Интересно, будет ли дома ее мама? Задаюсь вопросом, есть ли у нее вообще мама?
Я не замедляюсь, приближаясь. На самом деле я набираю скорость, как только дом на дереве появляется в поле зрения. Перескакиваю через упавший дуб, где Рейн сказала мне, что ходила домой сегодня утром.
Зачем ей лгать об этом? Что она скрывает?
Что бы это ни было, у меня такое чувство, что оно внутри ее дома.
Я же толкнул ее туда обеими руками.
Гребаный мудак.
Идея, дикая надежда вспыхивает в моей голове, когда я поднимаюсь по деревянной лестнице, перепрыгивая через две ступеньки. Но когда поднимаю голову над порогом домика на дереве, все, что нахожу, — это два кресла-мешка, несколько оберток от протеиновых батончиков и пустая бутылка виски. Никакой Рейн. Просто следы от нашей первой ночи вместе.
Я смотрю на ее дом и вижу его таким, каким видел тогда: выцветший серый сайдинг, затемненные окна. Он выглядит таким же пустым, как и в ту ночь, но это не так. Этого не может быть.
Я спрыгиваю вниз и чувствую отдачу глубоко в ране на плече. Она все еще пульсирует, но мне кажется, что жар спал. Я закидываю рюкзак на здоровое плечо и достаю из переднего кармана бутылочку кефлекса — еще одно напоминание о том, как Рейн пыталась мне помочь.
Сунув одну капсулу в рот, я пересекаю заросший задний двор с новой решимостью — найти ее и отплатить ей тем же.
Я сворачиваю за угол, прохожу мимо пикапа ее старика на подъездной дорожке и направляюсь по истертым ступенькам к двери. Сердце колотится от страха, когда поднимаю кулак, чтобы постучать, но звук, доносящийся через разбитое окно в двери, заставляет мою кровь холодеть.
Это песня.
Песня гребаной группы «Двадцать один пилот».
— Рейн? — зову через отверстие в двери, надеясь, что она просто подойдет и впустит меня. Как будто что-то в моей жизни бывало так просто. — Рейн! — кричу я громче, слыша, как моя сонная артерия пульсируют каждую секунду ожидания.
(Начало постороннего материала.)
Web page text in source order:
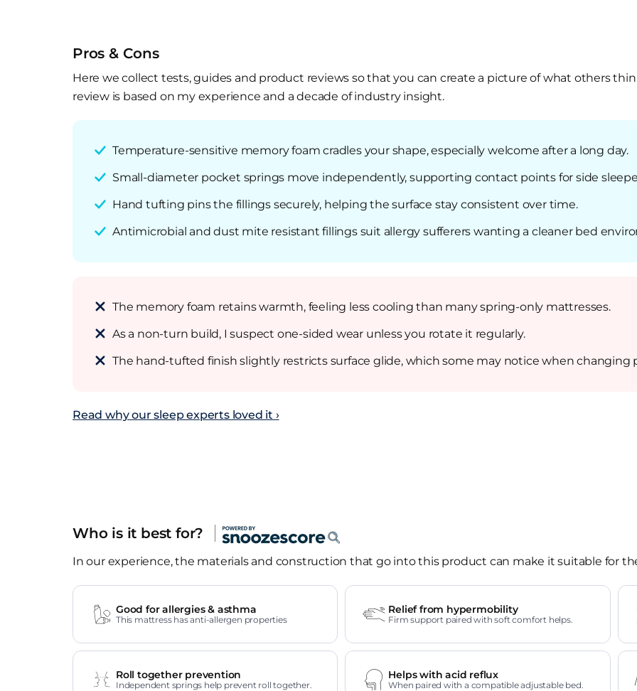
Pros & Cons
Here we collect tests, guides and product reviews so that you can create a picture of what others
review is based on my experience and a decade of industry insight.
Temperature-sensitive memory foam cradles your shape, especially welcome after a long day.
Small-diameter pocket springs move independently, supporting contact points for side
Hand tufting pins the fillings securely, helping the surface stay consistent over time.
Antimicrobial and dust mite resistant fillings suit allergy sufferers wanting a cleaner bed
The memory foam retains warmth, feeling less cooling than many spring-only mattresses.
As a non-turn build, I suspect one-sided wear unless you rotate it regularly.
The hand-tufted finish slightly restricts surface glide, which some may notice when changing
Read why our sleep experts loved it ›
Who is it best for?
In our experience, the materials and construction that go into this product can make it suitable for
Good for allergies & asthma
This mattress has anti-allergen properties
Relief from hypermobility
Firm support paired with soft comfort helps.
Roll together prevention
Independent springs help prevent roll together.
Helps with acid reflux
When paired with a compatible adjustable bed.
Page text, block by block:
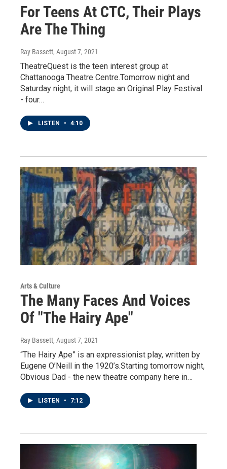
For Teens At CTC, Their Plays
Are The Thing
Ray Bassett, August 7, 2021
TheatreQuest is the teen interest group at
Chattanooga Theatre Centre.Tomorrow night and
Saturday night, it will stage an Original Play Festival
- four…
LISTEN • 4:10
Arts & Culture
The Many Faces And Voices
Of "The Hairy Ape"
Ray Bassett, August 7, 2021
“The Hairy Ape” is an expressionist play, written by
Eugene O’Neill in the 1920’s.Starting tomorrow night,
Obvious Dad - the new theatre company here in…
LISTEN • 7:12
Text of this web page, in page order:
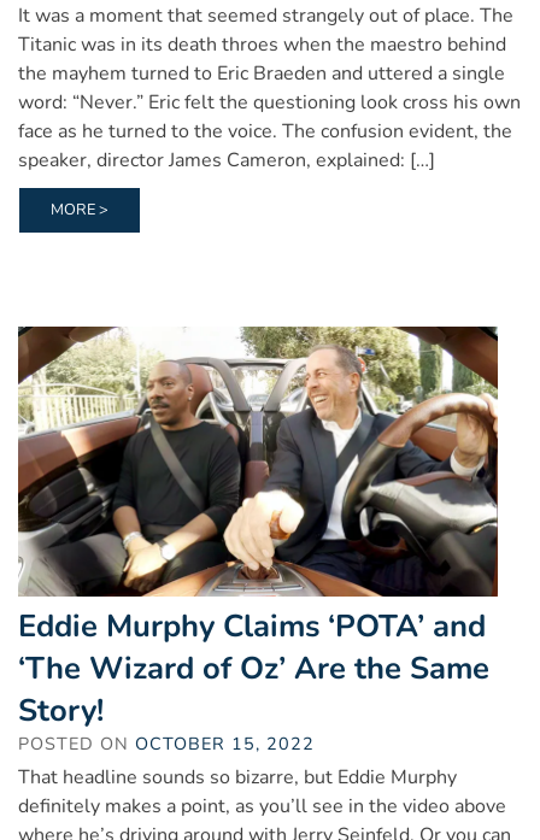
It was a moment that seemed strangely out of place. The
Titanic was in its death throes when the maestro behind
the mayhem turned to Eric Braeden and uttered a single
word: “Never.” Eric felt the questioning look cross his own
face as he turned to the voice. The confusion evident, the
speaker, director James Cameron, explained: […]
MORE >
Eddie Murphy Claims ‘POTA’ and
‘The Wizard of Oz’ Are the Same
Story!
POSTED ON OCTOBER 15, 2022
That headline sounds so bizarre, but Eddie Murphy
definitely makes a point, as you’ll see in the video above
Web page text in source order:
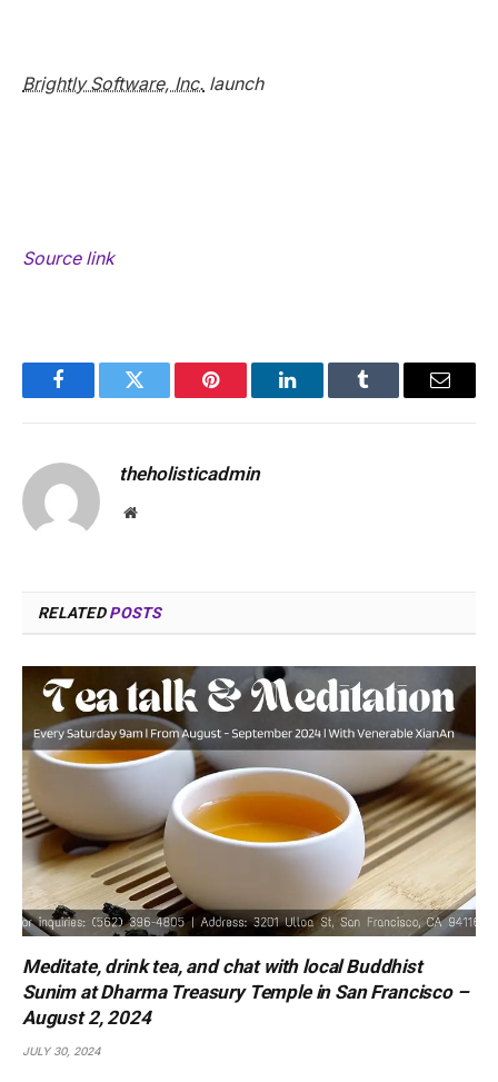
Brightly Software, Inc. launch
Source link
FacebookTwitter Pinterest LinkedInTumblr Email
theholisticadmin
Website
RELATEDPOSTS
Meditate, drink tea, and chat with local Buddhist
Sunim at Dharma Treasury Temple in San Francisco –
August 2, 2024
JULY 30, 2024

Единственный ответ, который я получаю, — это голос той плаксивой поющей задницы, которая говорит, что она не может спать, потому что у всех вместо рук оружие.
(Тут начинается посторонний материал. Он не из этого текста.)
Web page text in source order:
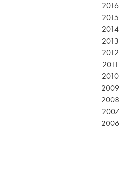
2016
2015
2014
2013
2012
2011
2010
2009
2008
2007
2006
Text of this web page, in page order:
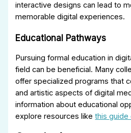
interactive designs can lead to
memorable digital experiences.
Educational Pathways
Pursuing formal education in
field can be beneficial. Many
offer specialized programs that
and artistic aspects of digital
information about educational
explore resources likethis guide
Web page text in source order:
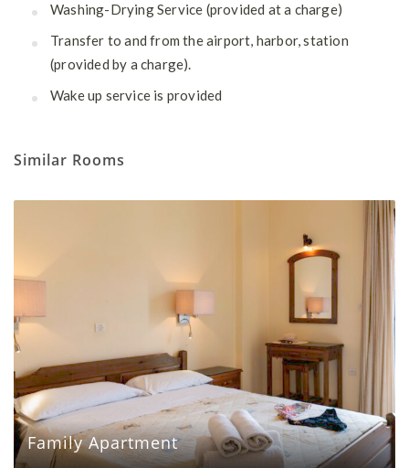
Washing-Drying Service (provided at a charge)
Transfer to and from the airport, harbor, station
(provided by a charge).
Wake up service is provided
Similar Rooms
Family Apartment
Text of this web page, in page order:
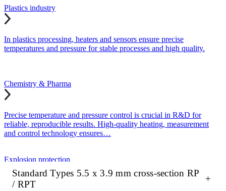
Plastics industry
In plastics processing, heaters and sensors ensure precise
temperatures and pressure for stable processes and high quality.
Chemistry & Pharma
Precise temperature and pressure control is crucial in R&D for
reliable, reproducible results. High-quality heating, measurement
and control technology ensures…
Explosion protection
Standard Types 5.5 x 3.9 mm cross-section RP
/ RPT
+
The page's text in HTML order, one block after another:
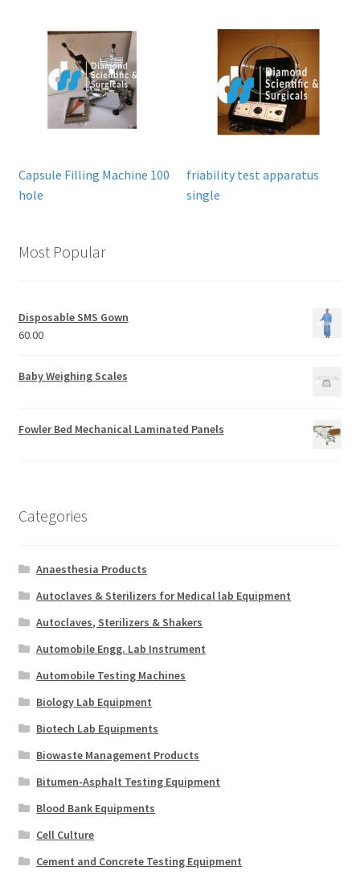
Capsule Filling Machine 100
hole
friability test apparatus
single
Most Popular
Disposable SMS Gown
60.00
Baby Weighing Scales
Fowler Bed Mechanical Laminated Panels
Categories
Anaesthesia Products
Autoclaves & Sterilizers for Medical lab Equipment
Autoclaves, Sterilizers & Shakers
Automobile Engg. Lab Instrument
Automobile Testing Machines
Biology Lab Equipment
Biotech Lab Equipments
Biowaste Management Products
Bitumen-Asphalt Testing Equipment
Blood Bank Equipments
Cell Culture
Cement and Concrete Testing Equipment
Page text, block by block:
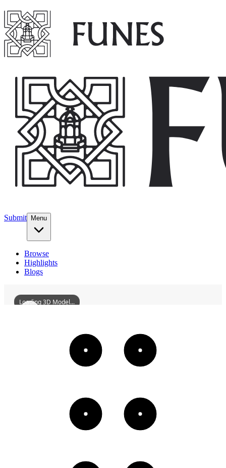
Submit Menu
Browse
Highlights
Blogs
FormerSiteOfTheMinistryOfEducationOfThePuppetManchukuo
Loading 3D Model...
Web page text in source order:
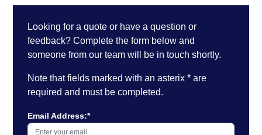
Looking for a quote or have a question or
feedback? Complete the form below and
someone from our team will be in touch shortly.
Note that fields marked with an asterix * are
required and must be completed.
Email Address:*
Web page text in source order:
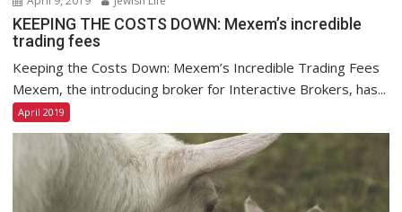
KEEPING THE COSTS DOWN: Mexem’s incredible
trading fees
Keeping the Costs Down: Mexem’s Incredible Trading Fees
Mexem, the introducing broker for Interactive Brokers, has...
April 2019
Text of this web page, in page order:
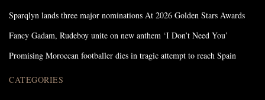
Sparqlyn lands three major nominations At 2026 Golden Stars Awards
Fancy Gadam, Rudeboy unite on new anthem ‘I Don’t Need You’
Promising Moroccan footballer dies in tragic attempt to reach Spain
CATEGORIES

Не в силах больше здесь стоять, я протягиваю руку и поворачиваю ручку. Она легко поддается.
Двигаясь так, чтобы мое тело было прижато к стене и скрыто из виду, ору:
— Я вхожу! — и толкаю дверь ногой. Когда действие не встречается градом пуль, я делаю глубокий вдох и смотрю по сторонам от дверного проема.
Затем немедленно отхожу назад. Хватая ртом воздух, прислонившись спиной к деревянной обшивке, я пытаюсь осмыслить происходящее внутри. Темная гостиная. Жалюзи опущены. Кофейный столик. Диван. Старомодный телевизор. И мужчина. Сидит в кресле-реклайнере лицом к двери. С дробовиком на коленях.
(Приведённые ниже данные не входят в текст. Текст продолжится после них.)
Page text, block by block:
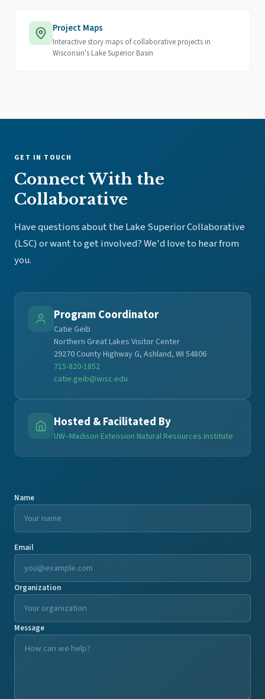
Project Maps
Interactive story maps of collaborative projects in
Wisconsin's Lake Superior Basin
GET IN TOUCH
Connect With the
Collaborative
Have questions about the Lake Superior Collaborative
(LSC) or want to get involved? We'd love to hear from
you.
Program Coordinator
Catie Geib
Northern Great Lakes Visitor Center
29270 County Highway G, Ashland, WI 54806
715-820-1852
catie.geib@wisc.edu
Hosted & Facilitated By
UW–Madison Extension Natural Resources Institute
Name
Email
Organization
Message
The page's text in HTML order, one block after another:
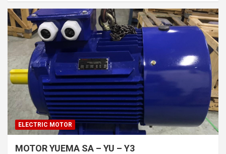
ELECTRIC MOTOR
MOTOR YUEMA SA – YU – Y3
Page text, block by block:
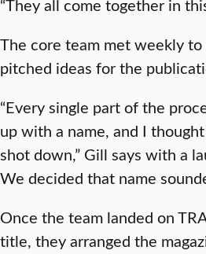
“They all come together in
The core team met weekly
pitched ideas for the
“Every single part of the
up with a name, and I
shot down,” Gill says with a
We decided that name
Once the team landed on
title, they arranged the
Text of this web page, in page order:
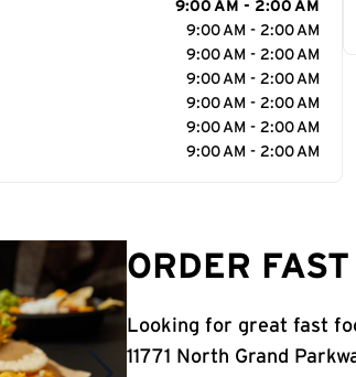
9:00 AM - 2:00 AM
9:00 AM - 2:00 AM
9:00 AM - 2:00 AM
9:00 AM - 2:00 AM
9:00 AM - 2:00 AM
9:00 AM - 2:00 AM
9:00 AM - 2:00 AM
ORDER
Looking for great fast
11771 North Grand
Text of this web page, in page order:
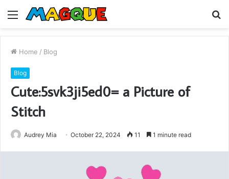
Menu
Home / Blog
Blog
Cute:5svk3ji5ed0= a Picture of
Stitch
Audrey Mia October 22, 2024 11 1 minute read
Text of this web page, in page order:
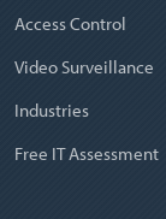
Access Control
Video Surveillance
Industries
Free IT Assessment
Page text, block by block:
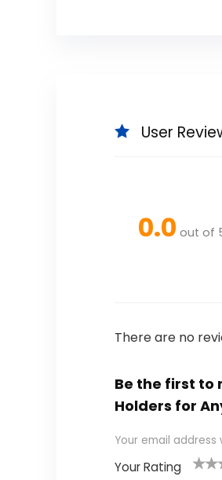
User
0.0 out of
There are no
Be the first to
Holders for
Your email address
Your Rating

И его мозги разбрызганы по стене позади него.
С каждым вдохом запах становится все более невыносимым. Запах смерти. Запах засохшей крови и серого вещества.
Песня начинается заново.
Я достаю из кармана маленький фонарик и, дыша в рубашку, на цыпочках вхожу в дом. Под моими ботинками хрустит битое стекло.
— Рейн? — снова кричу я, сглатывая подступающую к горлу желчь.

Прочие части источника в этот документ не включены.